Content starts

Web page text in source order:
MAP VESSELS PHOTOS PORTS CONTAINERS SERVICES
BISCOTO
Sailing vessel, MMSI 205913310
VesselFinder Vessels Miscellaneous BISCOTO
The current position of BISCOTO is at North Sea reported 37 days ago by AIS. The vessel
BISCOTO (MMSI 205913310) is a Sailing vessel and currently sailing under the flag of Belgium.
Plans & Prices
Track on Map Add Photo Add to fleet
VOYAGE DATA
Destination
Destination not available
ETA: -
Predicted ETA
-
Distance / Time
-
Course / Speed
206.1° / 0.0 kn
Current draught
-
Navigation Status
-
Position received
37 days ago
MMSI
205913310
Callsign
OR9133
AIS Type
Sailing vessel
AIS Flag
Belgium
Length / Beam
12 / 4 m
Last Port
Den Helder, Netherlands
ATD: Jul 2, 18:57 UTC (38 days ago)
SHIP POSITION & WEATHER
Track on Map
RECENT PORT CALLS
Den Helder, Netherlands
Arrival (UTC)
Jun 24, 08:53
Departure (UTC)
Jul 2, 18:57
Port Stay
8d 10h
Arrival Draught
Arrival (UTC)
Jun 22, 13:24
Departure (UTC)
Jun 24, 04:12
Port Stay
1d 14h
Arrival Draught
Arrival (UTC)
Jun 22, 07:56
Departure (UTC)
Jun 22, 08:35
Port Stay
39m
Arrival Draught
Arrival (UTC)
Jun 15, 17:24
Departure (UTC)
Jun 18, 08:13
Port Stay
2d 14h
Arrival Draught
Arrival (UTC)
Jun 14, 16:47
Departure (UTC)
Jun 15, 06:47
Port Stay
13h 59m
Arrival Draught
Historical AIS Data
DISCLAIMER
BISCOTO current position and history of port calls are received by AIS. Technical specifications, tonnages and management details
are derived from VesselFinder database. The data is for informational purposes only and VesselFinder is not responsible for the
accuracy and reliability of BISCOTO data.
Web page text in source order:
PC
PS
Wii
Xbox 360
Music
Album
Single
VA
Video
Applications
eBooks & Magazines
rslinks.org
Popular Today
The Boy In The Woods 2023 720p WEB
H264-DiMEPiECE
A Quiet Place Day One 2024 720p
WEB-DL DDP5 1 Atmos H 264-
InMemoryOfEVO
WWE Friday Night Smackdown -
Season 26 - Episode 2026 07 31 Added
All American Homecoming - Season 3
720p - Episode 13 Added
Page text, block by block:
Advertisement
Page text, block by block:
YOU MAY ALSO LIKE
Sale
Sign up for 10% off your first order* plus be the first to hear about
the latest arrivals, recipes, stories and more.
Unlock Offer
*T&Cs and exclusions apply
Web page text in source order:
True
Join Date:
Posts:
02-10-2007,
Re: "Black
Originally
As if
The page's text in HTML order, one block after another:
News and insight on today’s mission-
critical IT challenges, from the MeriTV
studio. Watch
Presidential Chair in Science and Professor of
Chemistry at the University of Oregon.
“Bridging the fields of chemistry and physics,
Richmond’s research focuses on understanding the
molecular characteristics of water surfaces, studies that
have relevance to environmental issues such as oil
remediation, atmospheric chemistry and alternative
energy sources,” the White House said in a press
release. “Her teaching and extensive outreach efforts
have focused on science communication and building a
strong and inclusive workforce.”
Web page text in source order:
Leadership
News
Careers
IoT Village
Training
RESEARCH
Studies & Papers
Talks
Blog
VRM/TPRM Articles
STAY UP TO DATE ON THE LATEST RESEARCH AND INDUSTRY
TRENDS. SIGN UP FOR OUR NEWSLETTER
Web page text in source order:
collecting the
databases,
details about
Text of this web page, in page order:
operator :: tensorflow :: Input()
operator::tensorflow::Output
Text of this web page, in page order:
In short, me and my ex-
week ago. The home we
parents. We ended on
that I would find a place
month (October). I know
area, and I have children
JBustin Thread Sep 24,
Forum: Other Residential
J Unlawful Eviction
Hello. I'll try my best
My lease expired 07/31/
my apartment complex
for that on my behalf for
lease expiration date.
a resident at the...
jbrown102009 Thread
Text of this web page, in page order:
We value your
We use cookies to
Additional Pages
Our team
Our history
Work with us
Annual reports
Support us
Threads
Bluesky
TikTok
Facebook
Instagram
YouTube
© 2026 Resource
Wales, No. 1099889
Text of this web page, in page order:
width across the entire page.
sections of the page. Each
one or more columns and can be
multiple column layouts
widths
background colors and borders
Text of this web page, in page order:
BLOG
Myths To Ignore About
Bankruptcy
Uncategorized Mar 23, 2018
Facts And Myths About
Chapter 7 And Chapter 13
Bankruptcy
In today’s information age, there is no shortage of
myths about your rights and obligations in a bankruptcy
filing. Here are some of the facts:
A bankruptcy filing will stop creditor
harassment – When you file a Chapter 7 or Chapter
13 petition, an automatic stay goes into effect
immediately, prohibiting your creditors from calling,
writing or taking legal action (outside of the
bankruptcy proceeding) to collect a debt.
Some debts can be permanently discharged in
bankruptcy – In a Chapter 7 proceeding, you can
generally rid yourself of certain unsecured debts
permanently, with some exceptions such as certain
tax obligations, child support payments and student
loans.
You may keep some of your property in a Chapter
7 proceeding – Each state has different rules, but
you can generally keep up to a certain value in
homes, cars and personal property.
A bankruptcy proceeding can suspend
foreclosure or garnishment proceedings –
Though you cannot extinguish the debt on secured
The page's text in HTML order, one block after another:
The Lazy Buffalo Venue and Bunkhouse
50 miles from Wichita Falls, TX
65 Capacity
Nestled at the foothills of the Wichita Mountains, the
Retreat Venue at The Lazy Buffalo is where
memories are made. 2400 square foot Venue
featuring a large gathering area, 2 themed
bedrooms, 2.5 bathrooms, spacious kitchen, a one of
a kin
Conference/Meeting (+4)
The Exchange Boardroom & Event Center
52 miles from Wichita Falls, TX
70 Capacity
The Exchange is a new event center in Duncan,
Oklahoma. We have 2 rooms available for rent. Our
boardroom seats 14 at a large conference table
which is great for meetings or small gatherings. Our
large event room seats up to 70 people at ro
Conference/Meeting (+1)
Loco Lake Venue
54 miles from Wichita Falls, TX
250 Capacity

Content ends

Work item
Your answer should consist of the lines from the material that contain "more".

Solved exercise
the latest arrivals, recipes, stories and more.
one or more columns and can be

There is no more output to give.